Readers weigh in about Syria

August 31, 2016

Ashley Smith's article "Anti-imperialism and the Syrian Revolution" produced a lot of commentary around the internet, both positive and critical, including a number of submissions to our Readers' Views section. Here, we publish a selection of those Views. We invite our readers to respond in turn and continue the discussion.

Opposing the creation of a U.S. pawn

I AGREE with a lot of your analysis--the struggle of the Syrian people to put in place a new government deserves support. The U.S. antiwar, anti-imperialist movement should have supported those efforts from the beginning.

The problem now is it has become a U.S.-Russia conflict--strange, because at some times, the two work together as well as are in conflict.

The U.S. would be very happy to see Assad go and the Syrian state apparatus remain under a new dictator predisposed to the United States. U.S. domination of the region is the goal. It is this hegemony that anti-imperialists and antiwar activists oppose.

That is the confusion: Yes to the people's struggle to end a dictatorship and create a new government; no to U.S. militarism being used to put in place a government that becomes a U.S. pawn.
Kevin Zeese, Baltimore

Downplaying differences between the U.S. and Russia

IT CAN'T be denied that Assad and his father before him are not figures to be admired and held aloft as icons of altruism, and I haven't personally seen so-called leftists engaged in Assad's defense. However, the role of the U.S. and its non-governmental organizations in turning popular native dissatisfaction with Assad into a full-blown, international proxy war can't simply be ignored, and that's exactly what this article does.

Image from SocialistWorker.org

I firmly believe that if dictatorships are destroyed and replaced with governance more amenable to sustainable living, it must come from the people of that country, not from outside. Syria was slated for regime change long before anti-Assad protests began to make headlines in the news, and this author ignores that fact as well. It is not up to the U.S. to decide who rules someone else's country, yet this is what the U.S. has done consistently for most of its existence.

To call the U.S. imperialist would be correct, but to equate Russia or China with the U.S. in this regard is frankly childish. If China and Russia had spent the last 15 years invading and laying waste to country after country, I'd probably agree with you that they are as "imperialist" as the U.S.

I was frankly shocked to see this article appear on Counterpunch and even more shocked to see that it originated on a site calling itself Socialist Worker because it reads like something lifted verbatim from some right-wing publication like the National Review--or maybe I'm one the "confused" leftists you're referring to. But I don't think so.
Christopher Freeman, Charlotte, North Carolina

An exception on the left on Syria

THANK YOU very much for posting Ashley Smith's excellent essay on Syria and for being an honorable exception among an otherwise clueless and downright atrocious left on this topic.
Sunil Sharma, former editor of DissidentVoice.org, from the internet

The problem with the U.S. left on Syria

SORRY, ONLY the Syrian people get to decide whether Assad stays or goes, not us, nor the International Socialist Organization (ISO), in my opinion.

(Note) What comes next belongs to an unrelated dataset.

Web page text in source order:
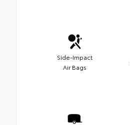
Side-Impact
Air Bags

This is indeed a crucial test for the left, to see whether we can be duped into supporting the CIA, as we were in Serbia. Do you in the ISO feel the rest of the left is failing the Syrian people?

Maybe, and I know it's hard for my compatriots to accept, the problem isn't the rest of the left, but the U.S. left. One need not support Assad to leave his fate in the hands of his people. "Assad must go!" is the mantra not of the left, but of the Western imperialists.

I'm sorry to see the ISO falling into the same trap as the Marxist-Humanists on this: It will not help your credibility outside the U.S., except among Assad's enemies, some of which you would want nothing whatsoever to do with.

Only a negotiated end to the Syrian civil war will end it in any way other than what happened to Iraq, Libya, etc.--and the Russian support of Assad makes the latter quite impossible. Welcome to World War III.
Matt Owen, from the internet

Debating the U.S. role in Syria's revolution

I'M NOT disagreeing with what you're saying about the left misaligning itself with the Assad regime instead of the popular struggle of the Syrian people, but I am wondering if it is possible to flat-out reject the idea that the United States had a hand in the Islamist tint that the revolution has taken.

As you said, Assad himself has released hundreds of jihadists, and this seems like a reasonable method for international interests to take in order to gain sympathy for the state and against the revolution.

Great article, just a thought I had!